What is expected:
The entries below contain a line with "for months. Because these injuries are" and a line with "Risk rises with". Quote exactly those two lines and all lines between them.

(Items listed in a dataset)

● ● ● ● ● ● ●

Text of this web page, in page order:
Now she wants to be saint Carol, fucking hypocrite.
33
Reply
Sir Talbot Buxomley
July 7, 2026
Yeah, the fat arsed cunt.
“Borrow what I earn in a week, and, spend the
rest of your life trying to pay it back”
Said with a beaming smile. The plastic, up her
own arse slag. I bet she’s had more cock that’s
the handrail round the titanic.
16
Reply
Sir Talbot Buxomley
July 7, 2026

● ● ● ● ● ● ●

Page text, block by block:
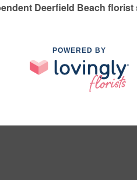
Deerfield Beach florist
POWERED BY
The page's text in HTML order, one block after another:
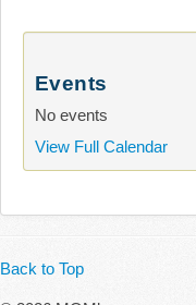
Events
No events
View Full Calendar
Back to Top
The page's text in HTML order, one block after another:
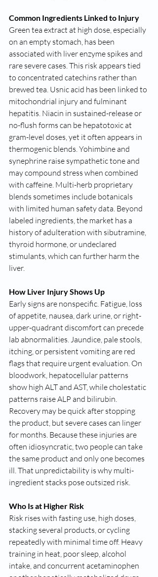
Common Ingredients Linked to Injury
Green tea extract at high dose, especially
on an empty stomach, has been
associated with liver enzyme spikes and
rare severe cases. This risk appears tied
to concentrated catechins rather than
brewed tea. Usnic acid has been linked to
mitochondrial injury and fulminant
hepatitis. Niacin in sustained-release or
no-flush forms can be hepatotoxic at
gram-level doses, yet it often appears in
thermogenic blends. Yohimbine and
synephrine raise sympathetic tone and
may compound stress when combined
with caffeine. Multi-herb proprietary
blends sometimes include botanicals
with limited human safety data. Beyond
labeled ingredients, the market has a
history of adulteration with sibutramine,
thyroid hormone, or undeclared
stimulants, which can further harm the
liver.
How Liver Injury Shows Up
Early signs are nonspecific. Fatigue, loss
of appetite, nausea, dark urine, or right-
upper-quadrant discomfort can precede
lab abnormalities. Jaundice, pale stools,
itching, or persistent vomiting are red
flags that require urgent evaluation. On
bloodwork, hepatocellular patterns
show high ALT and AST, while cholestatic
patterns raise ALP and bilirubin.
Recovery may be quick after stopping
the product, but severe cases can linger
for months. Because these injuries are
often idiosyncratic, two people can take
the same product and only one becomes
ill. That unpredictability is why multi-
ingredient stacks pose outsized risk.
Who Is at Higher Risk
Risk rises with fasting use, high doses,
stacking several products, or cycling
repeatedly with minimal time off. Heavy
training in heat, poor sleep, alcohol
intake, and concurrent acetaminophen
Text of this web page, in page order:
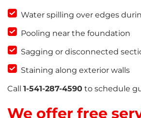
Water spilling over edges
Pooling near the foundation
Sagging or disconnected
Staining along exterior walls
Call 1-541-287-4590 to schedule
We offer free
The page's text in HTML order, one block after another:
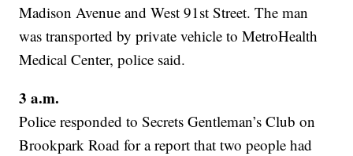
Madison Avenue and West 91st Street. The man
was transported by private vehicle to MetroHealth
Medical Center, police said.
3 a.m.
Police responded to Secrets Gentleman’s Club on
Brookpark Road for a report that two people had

● ● ● ● ● ● ●

Your solution:
for months. Because these injuries are
often idiosyncratic, two people can take
the same product and only one becomes
ill. That unpredictability is why multi-
ingredient stacks pose outsized risk.
Who Is at Higher Risk
Risk rises with fasting use, high doses,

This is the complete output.